*Assignment*. The answer must be an exact transcription of every record.

Saved data entries
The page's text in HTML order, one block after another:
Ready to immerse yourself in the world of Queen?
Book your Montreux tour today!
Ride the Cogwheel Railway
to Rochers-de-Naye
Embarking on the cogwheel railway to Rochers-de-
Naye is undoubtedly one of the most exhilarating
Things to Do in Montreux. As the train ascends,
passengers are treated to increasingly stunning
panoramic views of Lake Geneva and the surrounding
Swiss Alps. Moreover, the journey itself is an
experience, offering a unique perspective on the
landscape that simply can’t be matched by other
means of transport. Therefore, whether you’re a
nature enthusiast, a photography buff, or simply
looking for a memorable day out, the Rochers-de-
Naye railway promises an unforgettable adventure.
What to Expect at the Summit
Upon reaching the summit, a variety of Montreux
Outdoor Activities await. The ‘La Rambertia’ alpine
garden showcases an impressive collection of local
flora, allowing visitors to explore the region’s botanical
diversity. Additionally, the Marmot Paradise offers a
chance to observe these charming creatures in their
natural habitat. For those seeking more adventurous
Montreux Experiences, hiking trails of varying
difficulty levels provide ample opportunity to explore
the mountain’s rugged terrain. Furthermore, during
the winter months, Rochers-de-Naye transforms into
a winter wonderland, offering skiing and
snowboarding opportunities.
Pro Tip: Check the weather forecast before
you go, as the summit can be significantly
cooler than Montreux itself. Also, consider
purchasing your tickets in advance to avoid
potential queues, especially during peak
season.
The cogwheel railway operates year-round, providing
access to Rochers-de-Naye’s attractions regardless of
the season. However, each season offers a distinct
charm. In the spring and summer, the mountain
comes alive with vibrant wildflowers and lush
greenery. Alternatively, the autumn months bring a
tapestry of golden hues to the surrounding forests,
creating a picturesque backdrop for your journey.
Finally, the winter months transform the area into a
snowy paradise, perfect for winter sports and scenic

*Final answer*.
The page's text in HTML order, one block after another:
Ready to immerse yourself in the world of Queen?
Book your Montreux tour today!
Ride the Cogwheel Railway
to Rochers-de-Naye
Embarking on the cogwheel railway to Rochers-de-
Naye is undoubtedly one of the most exhilarating
Things to Do in Montreux. As the train ascends,
passengers are treated to increasingly stunning
panoramic views of Lake Geneva and the surrounding
Swiss Alps. Moreover, the journey itself is an
experience, offering a unique perspective on the
landscape that simply can’t be matched by other
means of transport. Therefore, whether you’re a
nature enthusiast, a photography buff, or simply
looking for a memorable day out, the Rochers-de-
Naye railway promises an unforgettable adventure.
What to Expect at the Summit
Upon reaching the summit, a variety of Montreux
Outdoor Activities await. The ‘La Rambertia’ alpine
garden showcases an impressive collection of local
flora, allowing visitors to explore the region’s botanical
diversity. Additionally, the Marmot Paradise offers a
chance to observe these charming creatures in their
natural habitat. For those seeking more adventurous
Montreux Experiences, hiking trails of varying
difficulty levels provide ample opportunity to explore
the mountain’s rugged terrain. Furthermore, during
the winter months, Rochers-de-Naye transforms into
a winter wonderland, offering skiing and
snowboarding opportunities.
Pro Tip: Check the weather forecast before
you go, as the summit can be significantly
cooler than Montreux itself. Also, consider
purchasing your tickets in advance to avoid
potential queues, especially during peak
season.
The cogwheel railway operates year-round, providing
access to Rochers-de-Naye’s attractions regardless of
the season. However, each season offers a distinct
charm. In the spring and summer, the mountain
comes alive with vibrant wildflowers and lush
greenery. Alternatively, the autumn months bring a
tapestry of golden hues to the surrounding forests,
creating a picturesque backdrop for your journey.
Finally, the winter months transform the area into a
snowy paradise, perfect for winter sports and scenic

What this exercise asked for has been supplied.